The multiplication algorithm Z3 is similar to one of the methods of decimal multiplication on the fingers. The method is based on repeated additions of a multiplier with individual digits of a multiplicand. At the beginning of the algorithm, the first operand is stored in a pair of registers <Af, Bf>, and the second operand is stored in a pair of registers <Ab, Bb>. The intermediate pair of registers <Aa, Ba> is reset to 0. Table 6 shows the micro-sequence executed by the Micro-Sequence Control Wheel to perform multiplication. The algorithm requires 16 cycles. Only bits from -14 to 0 are involved in multiplication. Exponents are added in the first cycle, and the result of the addition is cyclically stored in Part A of the Arithmetic unit. Mantissas are processed in Part B. The Ba register stores the intermediate result of the calculations.

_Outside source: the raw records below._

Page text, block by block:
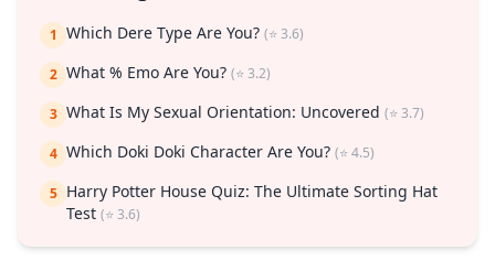
1 Which Dere Type Are You? (⭐ 3.6)
2 What % Emo Are You? (⭐ 3.2)
3 What Is My Sexual Orientation: Uncovered (⭐ 3.7)
4 Which Doki Doki Character Are You? (⭐ 4.5)
5 Harry Potter House Quiz: The Ultimate Sorting Hat
Test (⭐ 3.6)
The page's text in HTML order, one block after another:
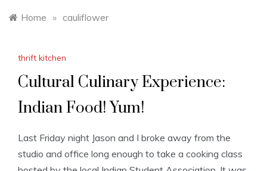
Home » cauliflower
thrift kitchen
Cultural Culinary Experience:
Indian Food! Yum!
Last Friday night Jason and I broke away from the
studio and office long enough to take a cooking class
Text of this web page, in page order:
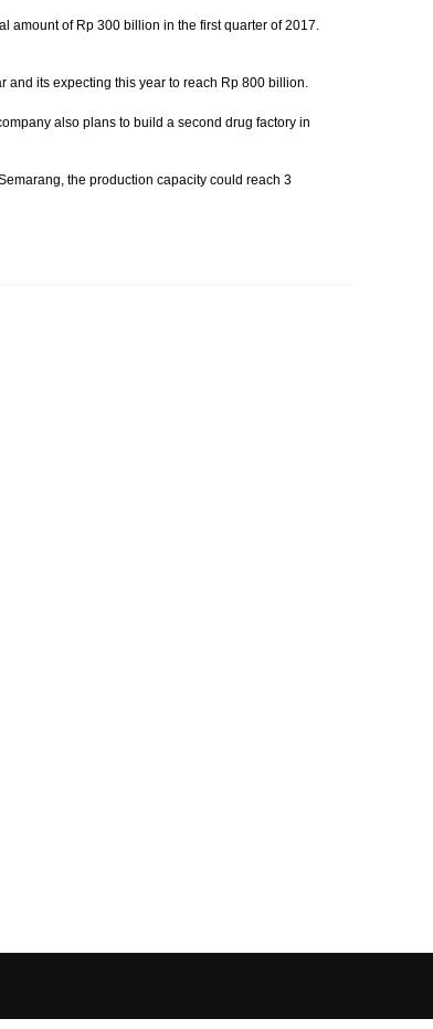
amount of Rp 300 billion in the first quarter of 2017.
and its expecting this year to reach Rp 800 billion.
also plans to build a second drug factory in
the production capacity could reach 3
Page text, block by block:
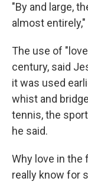
"By and large,
almost entirely,"
The use of
century, said
it was used
whist and
tennis, the
he said.
Why love in the
really know for
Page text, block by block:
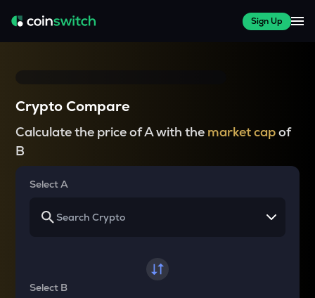
Sign Up
Crypto Compare
Calculate the price of A with the market capof
B
Select A
Select B
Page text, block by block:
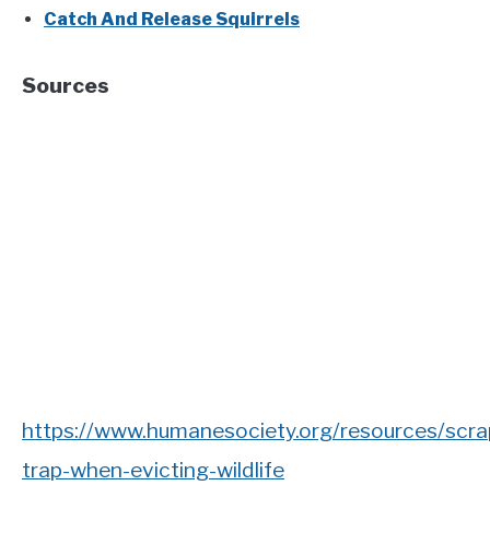
Catch And Release Squirrels
Sources
https://www.humanesociety.org/resources/
trap-when-evicting-wildlife
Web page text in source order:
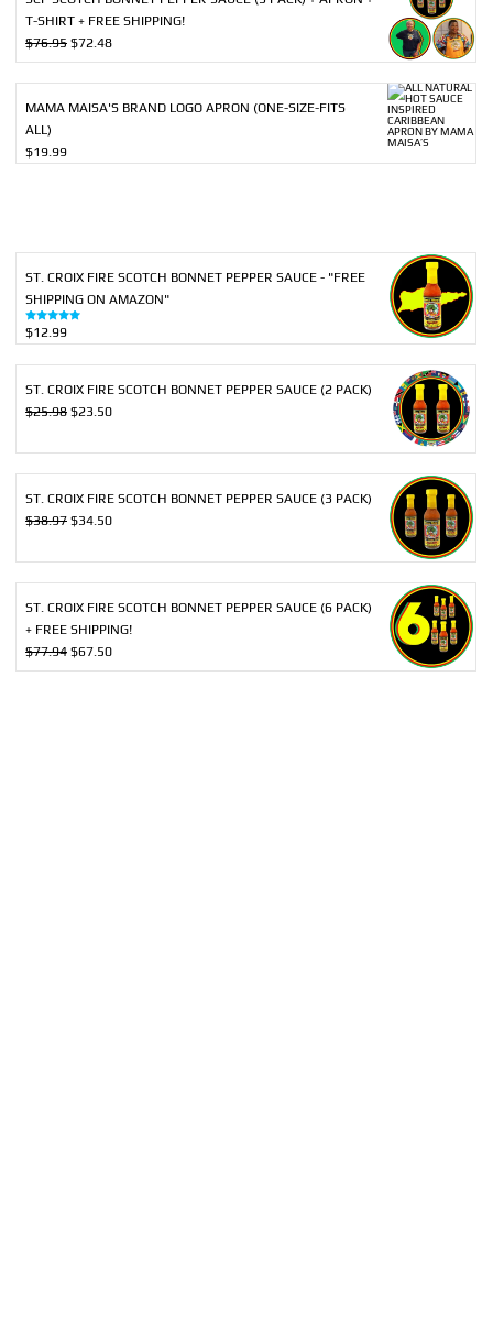
T-SHIRT + FREE SHIPPING!
$76.95 Original
price
was:
$76.95.
$72.48Current
price
is:
$72.48.
MAMA MAISA'S BRAND LOGO APRON (ONE-SIZE-FITS
ALL)
$19.99
ST. CROIX FIRE SCOTCH BONNET PEPPER SAUCE - "FREE
SHIPPING ON AMAZON"
Rated5.00
out of 5
$12.99
ST. CROIX FIRE SCOTCH BONNET PEPPER SAUCE (2 PACK)
$25.98 Original
was:
$25.98.
$23.50Current
is:
$23.50.
ST. CROIX FIRE SCOTCH BONNET PEPPER SAUCE (3 PACK)
$38.97 Original
was:
$38.97.
$34.50Current
is:
$34.50.
ST. CROIX FIRE SCOTCH BONNET PEPPER SAUCE (6 PACK)
+ FREE SHIPPING!
$77.94 Original
price
$67.50Current
price
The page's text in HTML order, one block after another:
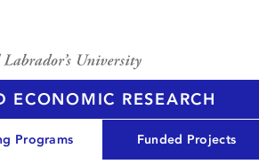
ECONOMIC RESEARCH
Programs Funded Projects
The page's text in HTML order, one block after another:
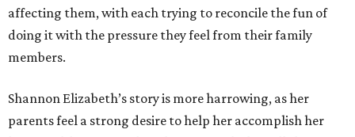
affecting them, with each trying to reconcile the fun of
doing it with the pressure they feel from their family
members.
Shannon Elizabeth’s story is more harrowing, as her
parents feel a strong desire to help her accomplish her
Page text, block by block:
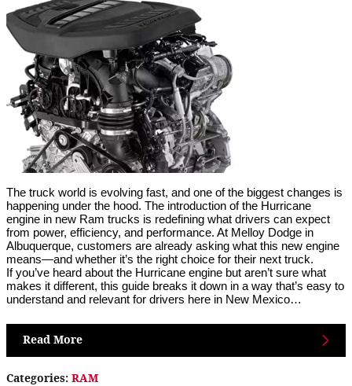
The truck world is evolving fast, and one of the biggest changes is
happening under the hood. The introduction of the Hurricane
engine in new Ram trucks is redefining what drivers can expect
from power, efficiency, and performance. At Melloy Dodge in
Albuquerque, customers are already asking what this new engine
means—and whether it’s the right choice for their next truck.
If you’ve heard about the Hurricane engine but aren’t sure what
makes it different, this guide breaks it down in a way that’s easy to
understand and relevant for drivers here in New Mexico…
Read More
Categories: RAM
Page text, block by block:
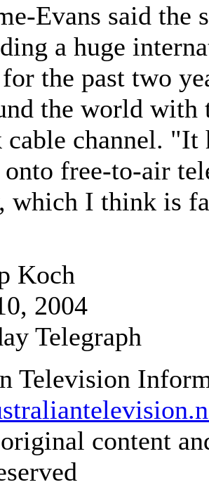
Evans said the
a huge
the past two
the world with
channel. "It
onto free-to-air
which I think is
Koch
2004
Telegraph
Television
content
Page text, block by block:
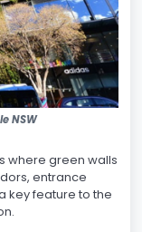
NSW
where green walls
entrance
key feature to the
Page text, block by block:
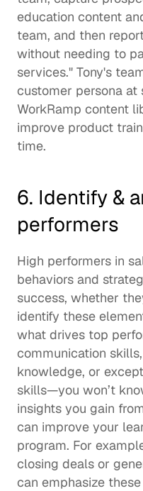
education content
team, and then
without needing to
services." Tony's
customer persona at
WorkRamp content
improve product
time.
6. Identify &
performers
High performers in
behaviors and
success, whether
identify these
what drives top
communication
knowledge, or
skills—you won’t
insights you gain
can improve your
program. For
closing deals or
can emphasize
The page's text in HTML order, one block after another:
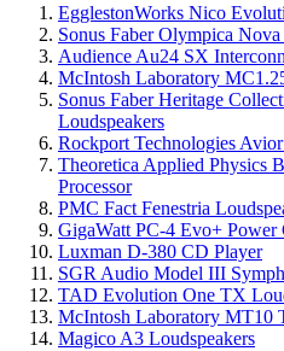
EgglestonWorks Nico
Sonus Faber Olympica
Audience Au24 SX
McIntosh Laboratory
Sonus Faber Heritage
Loudspeakers
Rockport Technologies
Theoretica Applied Physics
Processor
PMC Fact Fenestria
GigaWatt PC-4 Evo+ Power
Luxman D-380 CD Player
SGR Audio Model III
TAD Evolution One TX
McIntosh Laboratory MT10
Magico A3 Loudspeakers
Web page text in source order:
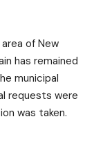
of New
has remained
municipal
requests were
was taken.
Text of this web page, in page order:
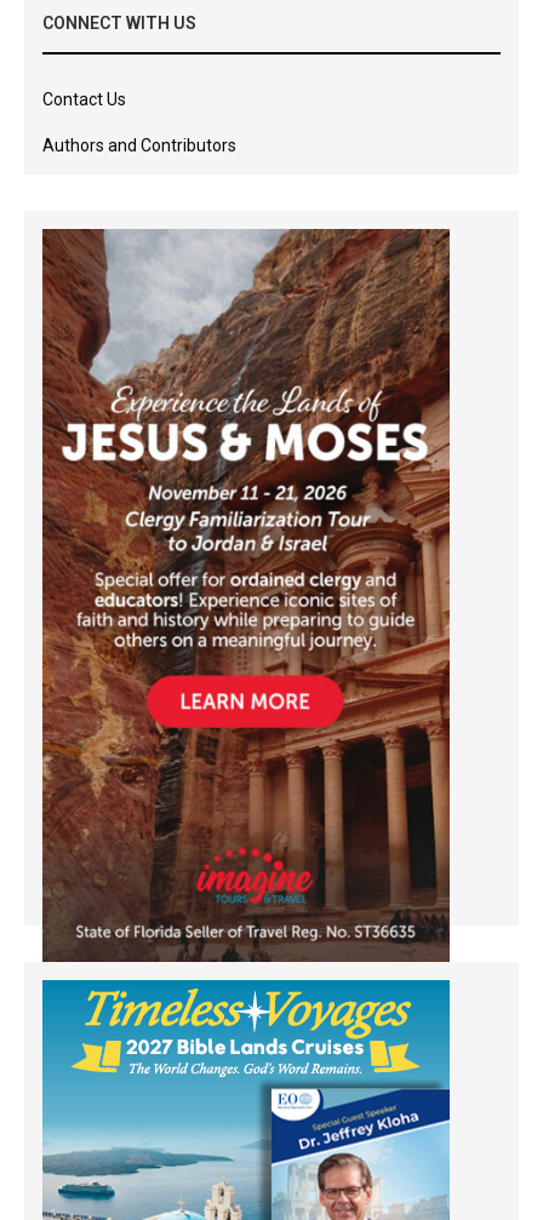
CONNECT WITH US
Contact Us
Authors and Contributors
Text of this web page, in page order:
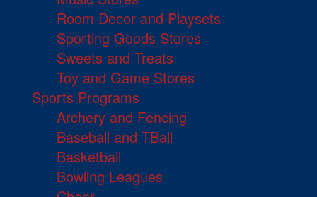
Room Decor and Playsets
Sporting Goods Stores
Sweets and Treats
Toy and Game Stores
Sports Programs
Archery and Fencing
Baseball and TBall
Basketball
Bowling Leagues
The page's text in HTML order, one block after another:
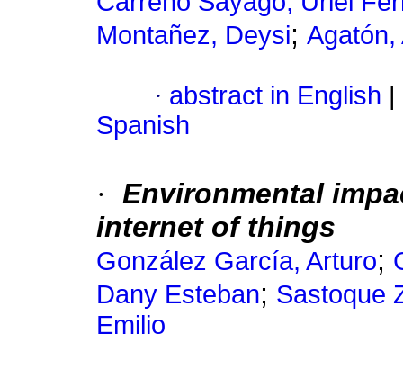
Montañez, Deysi; Agatón,
· abstract in English
Spanish
· Environmental
internet of things
González García, Arturo;
Dany Esteban; Sastoque
Emilio

The main multiplication cycle is as follows:
Ba:= Be / 2
Be: = Ba + Bb * (i-th bit of Bf)

For i = -14, .., 0. The intermediate result in Be shifts one digit to the right to execute the expression Ba: = Be / 2. This operation is performed on a shifter connected to the Fc switch.

The result of the mantissa multiplication is the number 1 <= r <4 (for operands within the specified limits). On the last cycle, the result is checked for the condition r> = 2. If the condition is satisfied, the result is shifted by one digit to the right, and the exponent is incriminated.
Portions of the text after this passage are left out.